The decomposition of N2O5 proceeds according to the following equation
2 N2O5(g) → 4 NO2(g) + O2(g).
The rate constant, k, for the reaction at 298 K is 2.20 x 10-3 min-1. If a reaction is set up in a vessel at 298 K, with an initial concentration of 0.343 mol L-1; what is the concentration of reactant N2O5(g) in mol/L after 42 minutes?
The units of min^-1 tell you that the reaction is first order.
So ln(No/N) = kt.
No is starting.
N is end
k from problem
t = 42 min
298/0.343 = 868
868/42 = 21.000
Nope. You didn't substitute. And you know the answer can't be right. You start with 0.343 mol, it decomposes and you have more than you started with after 43 mn.
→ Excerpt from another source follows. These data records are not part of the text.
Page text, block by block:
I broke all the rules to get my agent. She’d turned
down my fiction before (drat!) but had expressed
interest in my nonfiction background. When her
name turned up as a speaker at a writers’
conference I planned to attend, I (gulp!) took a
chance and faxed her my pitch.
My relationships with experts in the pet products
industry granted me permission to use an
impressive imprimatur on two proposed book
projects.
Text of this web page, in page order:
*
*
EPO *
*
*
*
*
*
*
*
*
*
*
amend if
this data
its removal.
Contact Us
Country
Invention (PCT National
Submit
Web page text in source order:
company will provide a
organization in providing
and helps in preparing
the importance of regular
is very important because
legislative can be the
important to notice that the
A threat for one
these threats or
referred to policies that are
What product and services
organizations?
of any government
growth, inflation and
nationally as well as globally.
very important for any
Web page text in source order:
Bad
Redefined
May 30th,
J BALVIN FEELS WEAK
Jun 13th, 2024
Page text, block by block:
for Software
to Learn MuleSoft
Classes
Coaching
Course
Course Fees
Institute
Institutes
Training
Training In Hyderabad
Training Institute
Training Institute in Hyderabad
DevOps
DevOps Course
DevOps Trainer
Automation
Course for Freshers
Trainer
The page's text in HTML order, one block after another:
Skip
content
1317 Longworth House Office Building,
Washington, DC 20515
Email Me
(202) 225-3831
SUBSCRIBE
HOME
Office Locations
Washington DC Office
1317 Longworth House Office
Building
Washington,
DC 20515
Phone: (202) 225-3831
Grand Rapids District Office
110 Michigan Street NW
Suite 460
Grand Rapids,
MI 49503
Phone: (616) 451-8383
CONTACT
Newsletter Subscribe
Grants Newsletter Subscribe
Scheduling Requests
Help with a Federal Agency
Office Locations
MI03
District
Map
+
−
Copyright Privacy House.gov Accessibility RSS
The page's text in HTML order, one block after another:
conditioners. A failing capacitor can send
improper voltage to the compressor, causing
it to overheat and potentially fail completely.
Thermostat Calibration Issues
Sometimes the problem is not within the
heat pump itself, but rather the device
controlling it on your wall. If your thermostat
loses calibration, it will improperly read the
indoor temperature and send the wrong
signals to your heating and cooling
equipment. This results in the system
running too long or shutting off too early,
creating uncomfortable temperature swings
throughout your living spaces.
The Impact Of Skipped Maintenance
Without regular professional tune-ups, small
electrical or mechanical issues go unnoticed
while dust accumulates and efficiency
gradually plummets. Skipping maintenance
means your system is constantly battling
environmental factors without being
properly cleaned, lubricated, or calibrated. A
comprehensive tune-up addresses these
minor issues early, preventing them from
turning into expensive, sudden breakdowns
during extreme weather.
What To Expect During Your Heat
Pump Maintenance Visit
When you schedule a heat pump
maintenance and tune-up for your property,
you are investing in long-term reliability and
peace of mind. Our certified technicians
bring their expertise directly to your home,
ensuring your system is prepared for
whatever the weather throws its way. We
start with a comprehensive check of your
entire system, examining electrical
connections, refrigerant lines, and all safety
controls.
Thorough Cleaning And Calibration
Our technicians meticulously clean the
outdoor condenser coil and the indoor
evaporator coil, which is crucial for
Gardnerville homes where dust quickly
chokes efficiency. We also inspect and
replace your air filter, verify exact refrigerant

I don't think so.
To find the concentration of reactant N2O5(g) after 42 minutes, we can use the integrated rate law for a first-order reaction:
ln[A] = -kt + ln[A]₀
where [A] is the concentration of reactant at time t, k is the rate constant, t is time, and [A]₀ is the initial concentration of the reactant.
Given the rate constant (k = 2.20 x 10^(-3) min^(-1)), the initial concentration ([A]₀ = 0.343 mol L^(-1)), and the time (t = 42 minutes), we can substitute these values into the equation to find the concentration of N2O5(g) after 42 minutes.
ln[A] = -kt + ln[A]₀
ln[A] = -(2.20 x 10^(-3) min^(-1))(42 min) + ln(0.343 mol L^(-1))
Using a calculator, we first calculate the value of -kt:
-(2.20 x 10^(-3) min^(-1))(42 min) = -0.0924
Next, we find the natural logarithm of the initial concentration:
ln(0.343 mol L^(-1)) ≈ -1.072
Substituting these values into the equation:
ln[A] ≈ -0.0924 + (-1.072)
ln[A] ≈ -1.164
To find the concentration of N2O5(g), we need to convert back from the logarithmic form to the regular concentration form:
[A] = e^ln[A]
Using a calculator:
[A] ≈ e^(-1.164)
[A] ≈ 0.312 mol L^(-1)
Therefore, the concentration of N2O5(g) after 42 minutes is approximately 0.312 mol L^(-1).